The reference implementation builds a small but realistic data lake layout. It keeps Bronze data source-native, validates and enriches records in Silver, and publishes a compact Gold aggregate for business consumption.

## Design explanation

| Design decision | Explanation |
|---|---|
| Local folder as default target | The folder mirrors object-storage keys, so the lab remains deterministic even when Docker or cloud credentials are unavailable. |
| MinIO as optional inspection layer | MinIO teaches S3-compatible bucket and object concepts without requiring a managed cloud account. |
| Bronze immutability | Raw `orders.jsonl`, `products.csv`, and `manifest.json` are copied into the Bronze prefix without modifying source evidence. |
| Silver Parquet | Valid rows are typed, enriched with product attributes, and written as Parquet partitioned by `order_date`. |
| Rejection file | Invalid rows are preserved with rejection reasons instead of disappearing from the audit trail. |
| Gold aggregate | `daily_revenue` demonstrates the transition from row-level evidence to BI-ready business metrics. |

## Expected results

| Metric | Expected value |
|---|---:|
| Bronze order rows | 8 |
| Silver clean order rows | 6 |
| Silver rejected order rows | 2 |
| Gold daily revenue rows | 3 |
| Gold total revenue | 575.50 |

The two rejected rows are `O-1007`, because it references an unknown product, and `O-1008`, because it has an invalid timestamp and a non-positive quantity.
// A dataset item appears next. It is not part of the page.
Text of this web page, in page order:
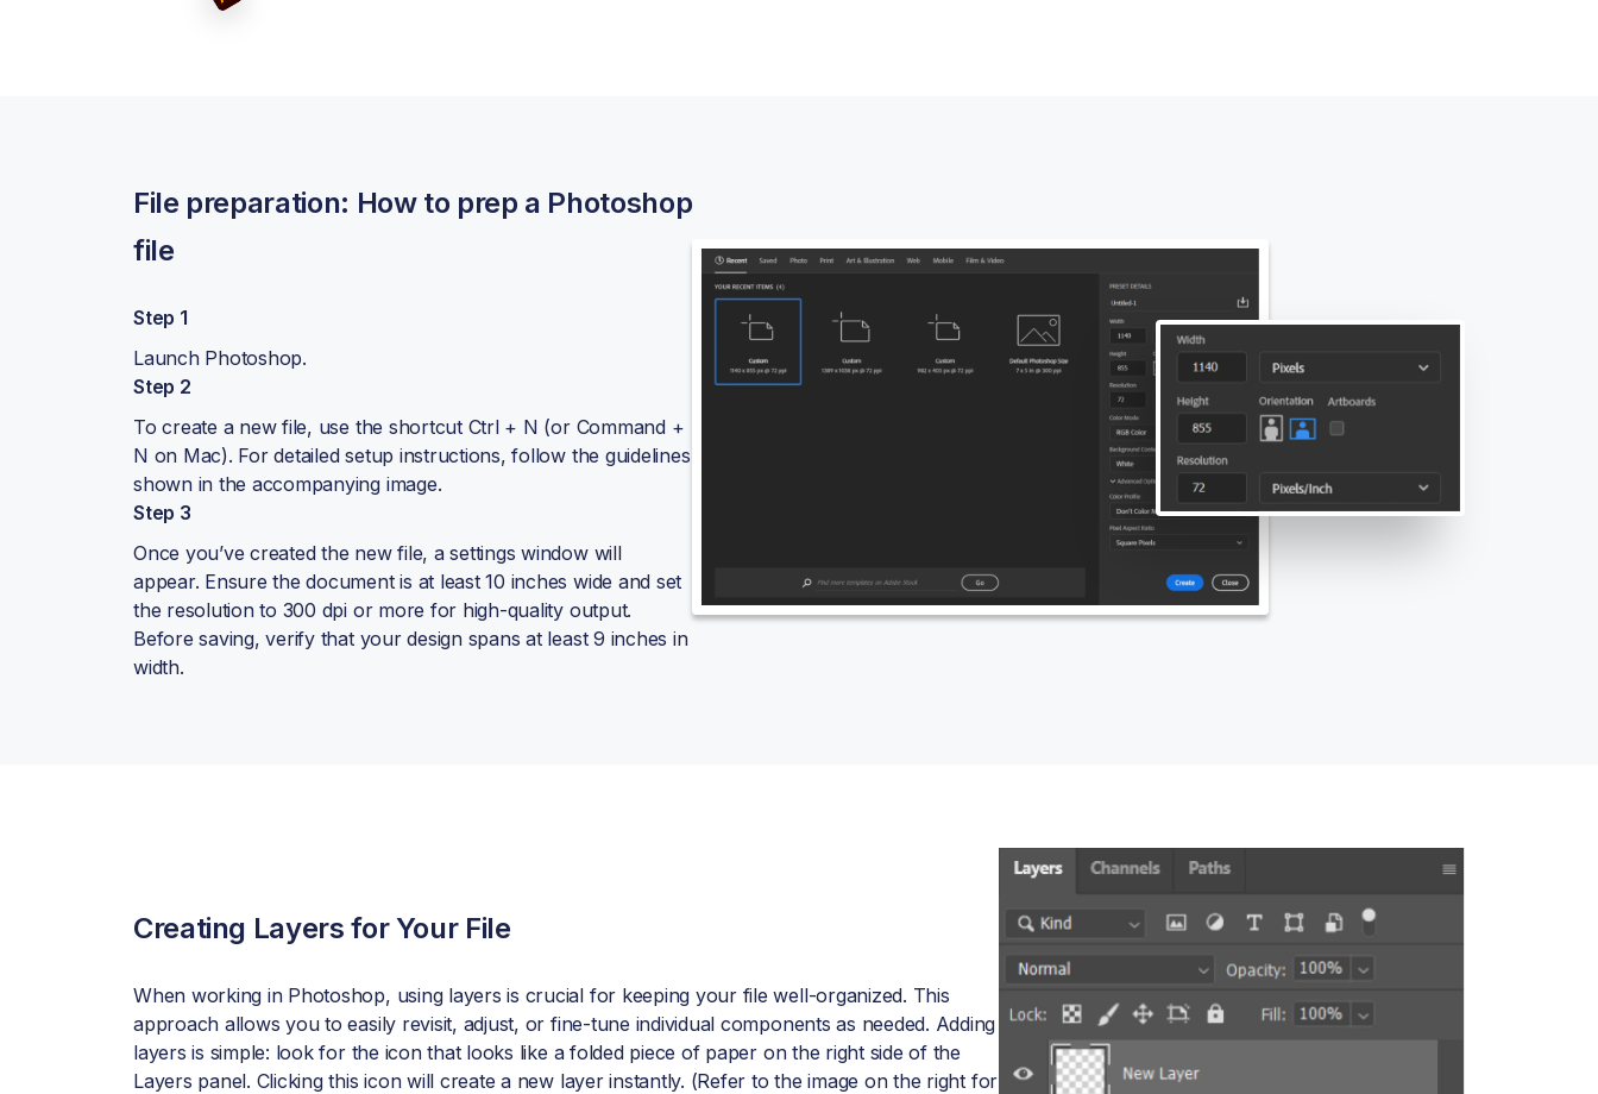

A production implementation would also record pipeline run IDs, source offsets, source checksums, and data contract versions.

## Extension guidance

For the challenge exercise, keep the local writer as the source of truth and add a separate upload function that walks the lake root and uploads each file to MinIO with the relative path as the object key. This preserves deterministic validation while letting readers practice S3-compatible operations.